The cynic, of course, might say that Outernet’s braintrust would always have ensured that Denmark Street still “looks” like a music street. After all, the Now building generates its revenue in part by persuading tourists and Londoners alike to stop by — on their way to the tube, or Soho, or even Denmark Street itself — to watch an installation (and an advert or two). Without footfall some of that model falls apart. O’Ferrall is smart enough to be honest.
“Keeping the ecosystem is really important. The Outernet could be seen as a big fat advertising machine, but when we launched we focused on cultural programming, cultural content. We were very clear on the areas that we wanted to support, because they’re historically relevant here: fashion, film, music.
The Outernet’s Now building
JACK HILL FOR THE TIMES
“Are they going to come to London to look at an out-of-home screen at the end of the road? No. They’re going to come to London because they can go and experience either a little gig, or go to a music shop where Elton John once worked. And actually, the other day I saw on one of the lampposts a sticker — ‘guitarists wanted for a band’. It is still a mecca for the music industry.”
The important thing, reckons O’Ferrall, is that Denmark Street is still a place where “artists can buy expensive guitars, but mums and dads still bring their little kids along to buy their first”. Though nobody says it explicitly, it’s understood that if Outernet wanted to maximise their returns on these particular properties, they’d easily find tenants willing to pay higher rents than guitar shops. That this hasn’t happened tells its own story.
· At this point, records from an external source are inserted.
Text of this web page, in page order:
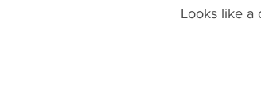
Looks like a
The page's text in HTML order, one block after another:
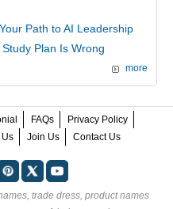
Path to AI Leadership
Plan Is Wrong
more
FAQs
Privacy Policy
Join Us Contact Us
trade dress, product names
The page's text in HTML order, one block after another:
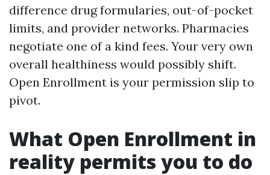
difference drug formularies, out-of-pocket
limits, and provider networks. Pharmacies
negotiate one of a kind fees. Your very own
overall healthiness would possibly shift.
Open Enrollment is your permission slip to
pivot.
What Open Enrollment in
reality permits you to do
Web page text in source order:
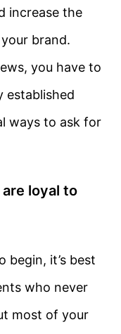
increase the
brand.
you have to
established
ways to ask for
loyal to
begin, it’s best
who never
most of your

At the end of the street, opposite the new Chateau Denmark hotel, stands Sixty Sixty Sounds, a guitar shop owned by Jan Smosarski, who began his Denmark Street career just down the road at Macari’s.
He says: “I cut my teeth there. It was really nice, because you got all the tales, all the stories, the linear and the way it used to be. But now we’re in a really interesting kind of flux where we’re honouring the heritage of the street but you’re also trying to inject it with Outernet, with HERE, with Lower Third — trying to take what was, honour it, and then kind of shoot it into the modern day.”
Jan Smosarski, the owner of Sixty Sixty Sounds
JACK HILL FOR THE TIMES
Smosarski is on first name terms with the rest of the street’s operators and his dog is greeted warmly by people popping in and out. Each week he hosts jam sessions and has made a point of celebrating up-and-coming artists. “What Denmark Street needs is to be a home for music, and we still get people from all over the world. It’s more updating than changing.”
Whether that will convince the musicians who pine for the halcyon days of Bowie living in a converted ambulance on Denmark Street — so desperate was he to be near Tin Pan Alley — is up for debate. But in a city that is always changing, there is a pleasing permanence to Denmark Street — no matter who holds the paperwork.